University of California University in San Diego created the most complete atlas of chromosomal sites, which are potentially connected with the inheritance of complex character traits or the development of diseases. These “hot spots” enhance the activity of genes underlying such disorders as diabetes, Alzheimer’s disease or autoimmune violations. The results of the study are published in Cell magazine.
In the human body there are many different types of cells (nervous, muscle, fatty, etc.), which have the same DNA set. The type of cell depends on which genes are active in it, and which are suppressed. It is known that this is controlled by special regulators, such as promoters and enhancers. They are DNA sections on the same chromosome as the gene regulated by them (therefore they are called cis-regulatory elements or CCREs). Current catalogs of human regulatory sequences are still incomplete, although scientists suggest that many of these elements may be associated with diseases.
Scientists analyzed 615,998 cell nuclei of 30 types of human tissues obtained from several adult donors to form an open chromatin profile – sections of chromosomes, which are involved in interactions with other biological molecules, for example, with transcription factors, which in turn affects the activity of genes. Experts found 890,130 areas of open chromatin corresponding to CCRE.

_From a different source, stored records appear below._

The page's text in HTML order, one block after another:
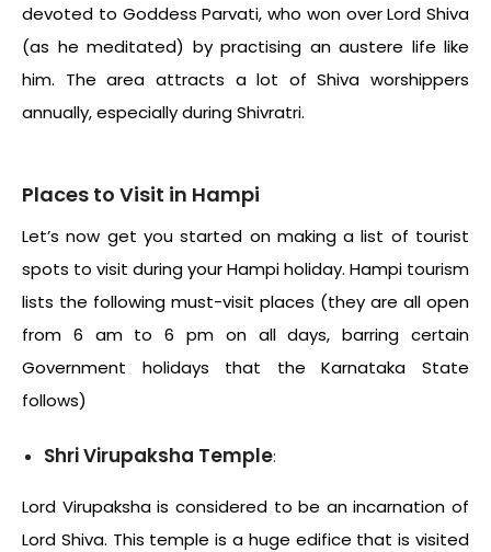
devoted to Goddess Parvati, who won over Lord Shiva
(as he meditated) by practising an austere life like
him. The area attracts a lot of Shiva worshippers
annually, especially during Shivratri.
Places to Visit in Hampi
Let’s now get you started on making a list of tourist
spots to visit during your Hampi holiday. Hampi tourism
lists the following must-visit places (they are all open
from 6 am to 6 pm on all days, barring certain
Government holidays that the Karnataka State
follows)
Shri Virupaksha Temple:
Lord Virupaksha is considered to be an incarnation of
Lord Shiva. This temple is a huge edifice that is visited
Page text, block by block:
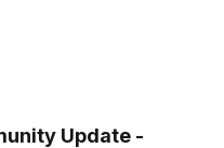
Update -
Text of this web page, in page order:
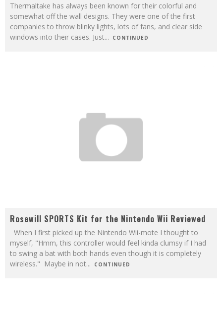
Thermaltake has always been known for their colorful and
somewhat off the wall designs. They were one of the first
companies to throw blinky lights, lots of fans, and clear side
windows into their cases. Just... CONTINUED
Rosewill SPORTS Kit for the Nintendo Wii Reviewed
When I first picked up the Nintendo Wii-mote I thought to
myself, "Hmm, this controller would feel kinda clumsy if I had
to swing a bat with both hands even though it is completely
wireless." Maybe in not... CONTINUED
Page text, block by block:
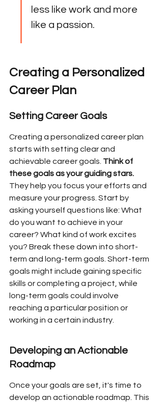
less like work and more
like a passion.
Creating a Personalized
Career Plan
Setting Career Goals
Creating a personalized career plan
starts with setting clear and
achievable career goals. Think of
these goals as your guiding stars.
They help you focus your efforts and
measure your progress. Start by
asking yourself questions like: What
do you want to achieve in your
career? What kind of work excites
you? Break these down into short-
term and long-term goals. Short-term
goals might include gaining specific
skills or completing a project, while
long-term goals could involve
reaching a particular position or
working in a certain industry.
Developing an Actionable
Roadmap
Once your goals are set, it's time to
develop an actionable roadmap. This
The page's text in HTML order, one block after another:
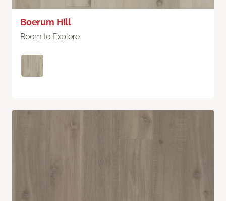
Boerum Hill
Room to Explore
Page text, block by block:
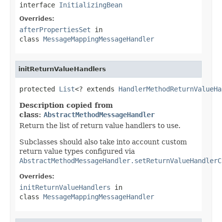
interface InitializingBean
Overrides:
afterPropertiesSet in
class MessageMappingMessageHandler
initReturnValueHandlers
protected List<? extends
Description copied from
class: AbstractMethodMessageHandler
Return the list of return value handlers to use.
Subclasses should also take into account custom
return value types configured via
Overrides:
initReturnValueHandlers in
class MessageMappingMessageHandler
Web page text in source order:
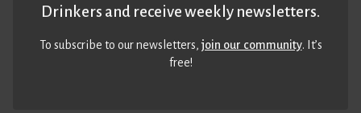
Drinkers and receive weekly newsletters.
To subscribe to our newsletters,join our community. It’s
free!
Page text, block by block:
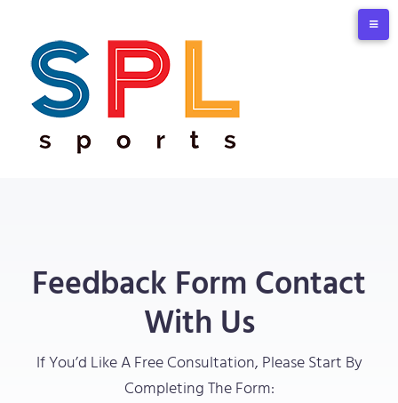
Feedback Form Contact
With Us
If You’d Like A Free Consultation, Please Start By
Completing The Form:
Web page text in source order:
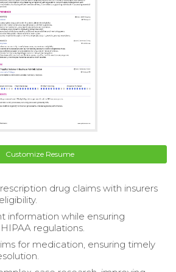
Customize Resume
drug claims with insurers
information while ensuring
regulations.
for medication, ensuring timely
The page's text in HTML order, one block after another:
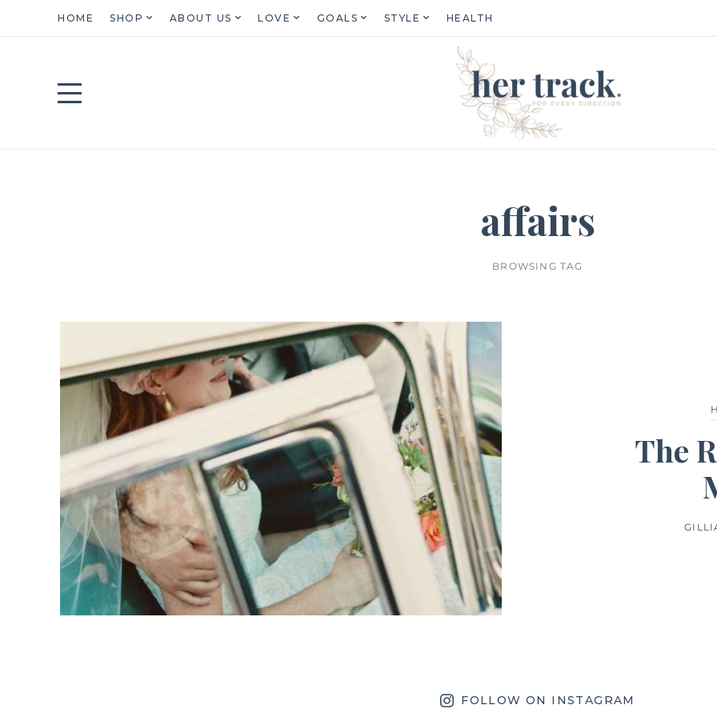
HOME SHOP ABOUT US LOVE GOALS STYLE HEALTH
affairs
BROWSING TAG
The
FOLLOW ON INSTAGRAM
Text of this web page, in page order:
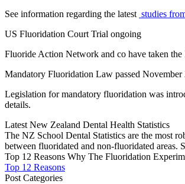
See information regarding the latest studies
US Fluoridation Court Trial ongoing
Fluoride Action Network and co have taken the
Mandatory Fluoridation Law passed November
Legislation for mandatory fluoridation was
details.
Latest New Zealand Dental Health Statistics
The NZ School Dental Statistics are the most
between fluoridated and non-fluoridated areas.
Top 12 Reasons Why The Fluoridation
Top 12 Reasons
Post Categories
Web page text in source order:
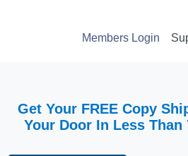
Members Login
Get Your FREE Copy
Your Door In Less Than
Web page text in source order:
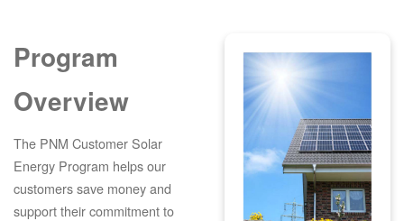
Program
Overview
The PNM Customer Solar
Energy Program helps our
customers save money and
support their commitment to
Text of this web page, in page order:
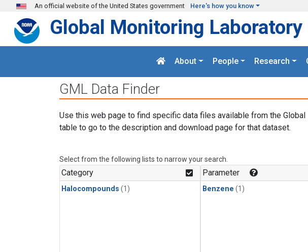
Skip to main content
An official website of the United States government Here's how you know
Global Monitoring Laboratory
About People Research
GML Data Finder
Use this web page to find specific data files available from the Global
table to go to the description and download page for that dataset.
Select from the following lists to narrow your search.
Category
Halocompounds (1)
Parameter
Benzene (1)
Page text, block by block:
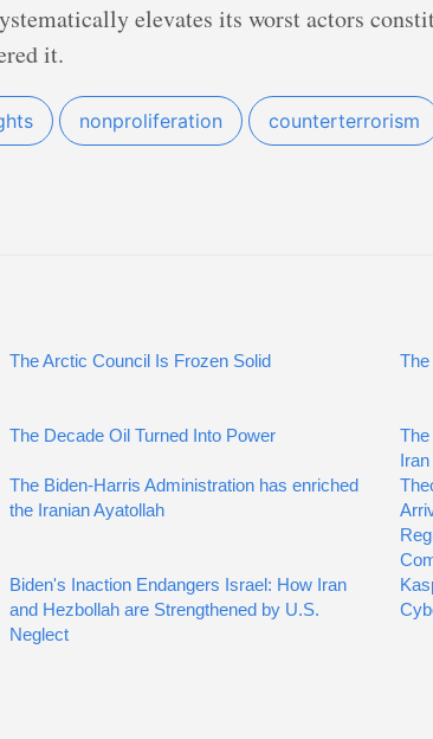
elevates its worst actors
it.
nonproliferation counterterrorism
The Arctic Council Is Frozen Solid
The Decade Oil Turned Into Power
The Biden-Harris Administration has enriched
the Iranian Ayatollah
Biden's Inaction Endangers Israel: How Iran
and Hezbollah are Strengthened by U.S.
Neglect
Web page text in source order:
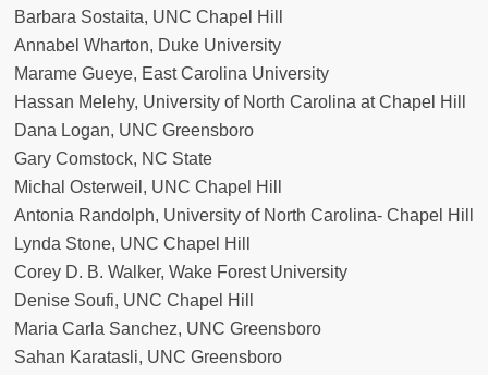
Barbara Sostaita, UNC Chapel Hill
Annabel Wharton, Duke University
Marame Gueye, East Carolina University
Hassan Melehy, University of North Carolina at Chapel Hill
Dana Logan, UNC Greensboro
Gary Comstock, NC State
Michal Osterweil, UNC Chapel Hill
Antonia Randolph, University of North Carolina- Chapel Hill
Lynda Stone, UNC Chapel Hill
Corey D. B. Walker, Wake Forest University
Denise Soufi, UNC Chapel Hill
Maria Carla Sanchez, UNC Greensboro
Sahan Karatasli, UNC Greensboro
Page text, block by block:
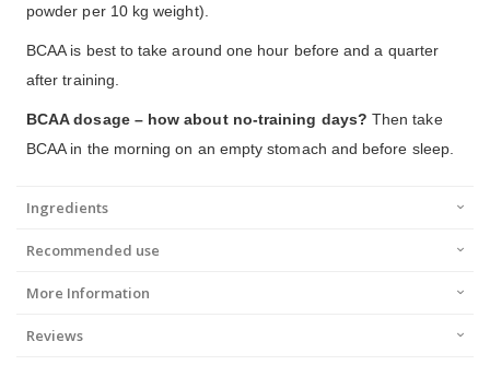
powder per 10 kg weight).
BCAA is best to take around one hour before and a quarter
after training.
BCAA dosage – how about no-training days? Then take
BCAA in the morning on an empty stomach and before sleep.
Ingredients
Recommended use
More Information
Reviews
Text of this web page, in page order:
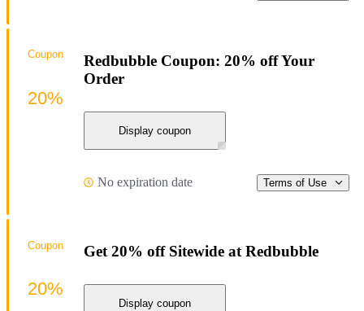
Redbubble Coupon: 20% off Your
Order
Display coupon
No expiration date Terms of Use
Coupon
20%
Get 20% off Sitewide at Redbubble
Display coupon
Coupon
20%
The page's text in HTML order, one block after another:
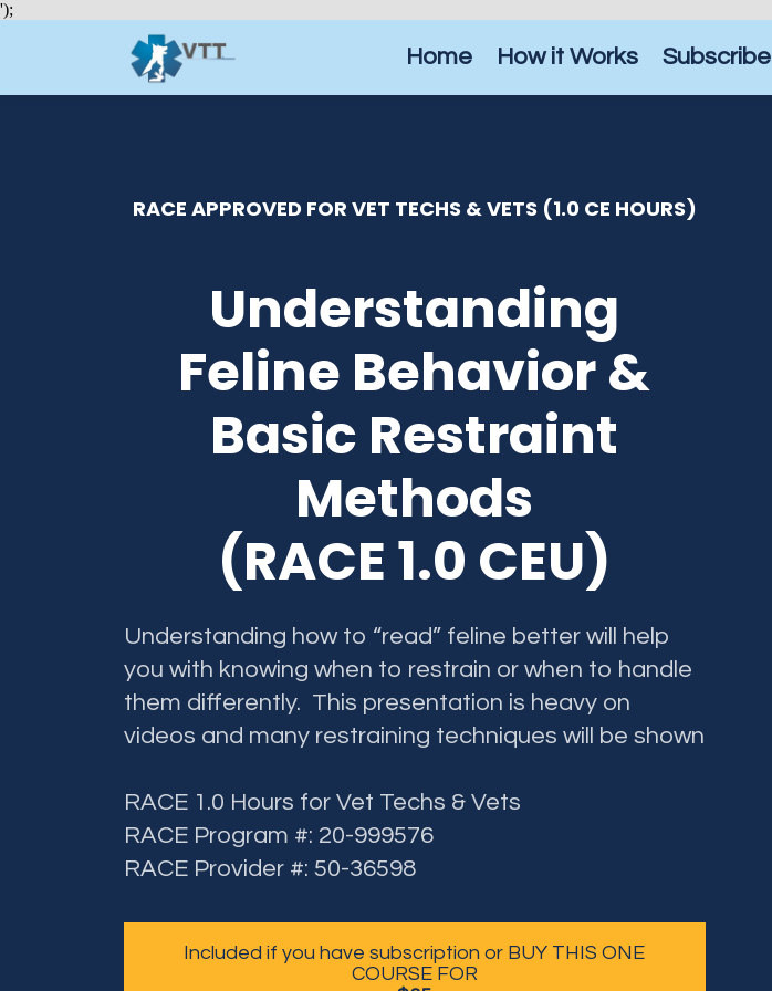
');
Home How it Works Subscribe
RACE APPROVED FOR VET TECHS & VETS (1.0 CE HOURS)
Understanding
Feline Behavior &
Basic Restraint
Methods
(RACE 1.0 CEU)
Understanding how to “read” feline better will help
you with knowing when to restrain or when to handle
them differently. This presentation is heavy on
videos and many restraining techniques will be shown
RACE 1.0 Hours for Vet Techs & Vets
RACE Program #: 20-999576
RACE Provider #: 50-36598
Included if you have subscription or BUY THIS ONE
COURSE FOR
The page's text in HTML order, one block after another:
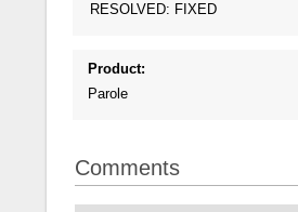
RESOLVED: FIXED
Product:
Parole
Comments
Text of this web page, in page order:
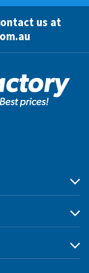
us at
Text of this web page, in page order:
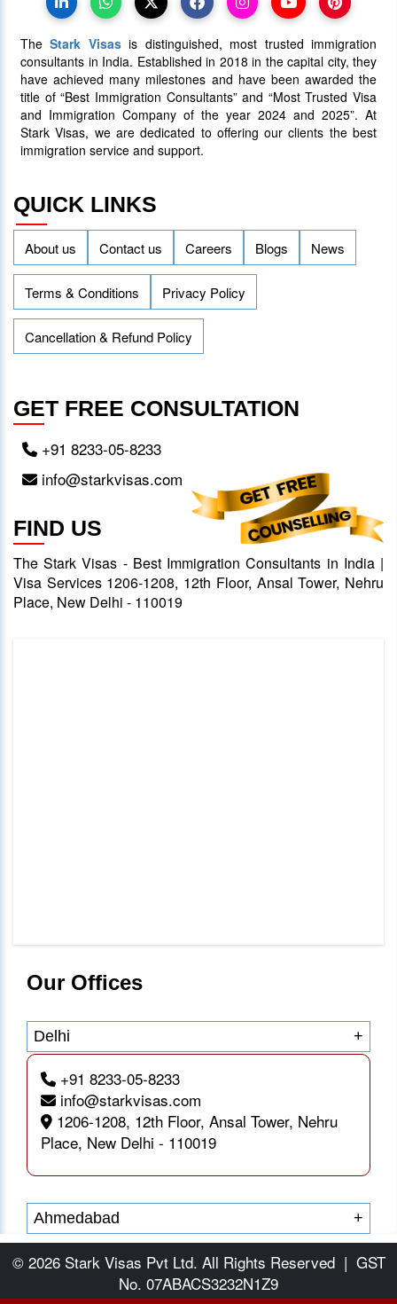
TheStark Visasis distinguished, most trusted immigration
consultants in India. Established in 2018 in the capital city, they
have achieved many milestones and have been awarded the
title of “Best Immigration Consultants” and “Most Trusted Visa
and Immigration Company of the year 2024 and 2025”. At
Stark Visas, we are dedicated to offering our clients the best
immigration service and support.
QUICK LINKS
About us Contact us Careers Blogs News
Terms & Conditions Privacy Policy
Cancellation & Refund Policy
GET FREE CONSULTATION
+91 8233-05-8233
info@starkvisas.com
FIND US
The Stark Visas - Best Immigration Consultants in India |
Visa Services 1206-1208, 12th Floor, Ansal Tower, Nehru
Place, New Delhi - 110019
Our Offices
Delhi +
+91 8233-05-8233
info@starkvisas.com
1206-1208, 12th Floor, Ansal Tower, Nehru
Place, New Delhi - 110019
Ahmedabad +
© 2026 Stark Visas Pvt Ltd. All Rights Reserved | GST
No. 07ABACS3232N1Z9
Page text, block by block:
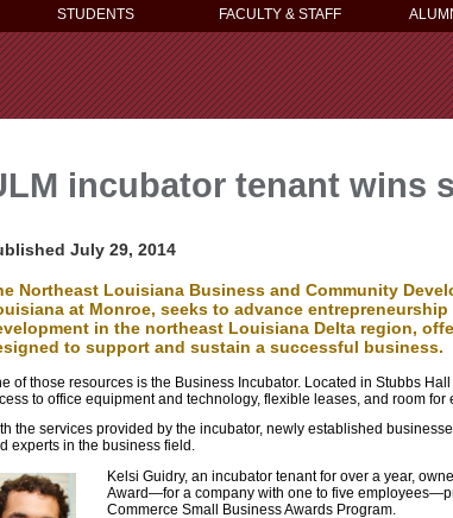
STUDENTS FACULTY & STAFF
incubator tenant wins
July 29, 2014
Northeast Louisiana Business and Community
at Monroe, seeks to advance
in the northeast Louisiana Delta region,
to support and sustain a successful business.
of those resources is the Business Incubator. Located in Stubbs
to office equipment and technology, flexible leases, and room for
the services provided by the incubator, newly established
experts in the business field.
Kelsi Guidry, an incubator tenant for over a year,
Award—for a company with one to five
Commerce Small Business Awards Program.
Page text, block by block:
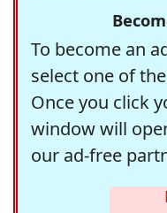
To become an
select one of
Once you click
window will
our ad-free
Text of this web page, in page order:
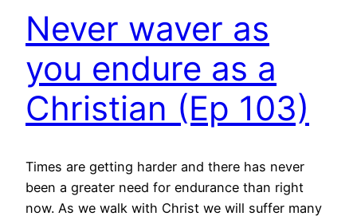
Never waver as
you endure as a
Christian (Ep 103)
Times are getting harder and there has never
been a greater need for endurance than right
now. As we walk with Christ we will suffer many

The data obtained researchers have combined with the results of the previous study, in which the areas of open chromatin were determined for cells of 15 types of tissues of human embryos. This made it possible to trace how chromatine profiles change throughout the human life. In general, scientists have identified profiles for 1.3 million cells and made up cards for 1.15 million cis regulatory sequences covering 14.8 percent of the genome in 222 cell types.
The command used the CCRE atlas compiled by it in order to associate certain genetic options with complex human features or diseases. For example, researchers revealed a variant of the RS16940186 gene, which is greatest likely associated with ulcerative colitis. This option enhances the expression of the IRF8 molecule in the epithelial cells of the gastrointestinal tract through the creation of an open chromatin in the place where an enhancer is connected to transcription factors. This confirms that the Atlas is useful for identifying molecular mechanisms of various genetic disorders.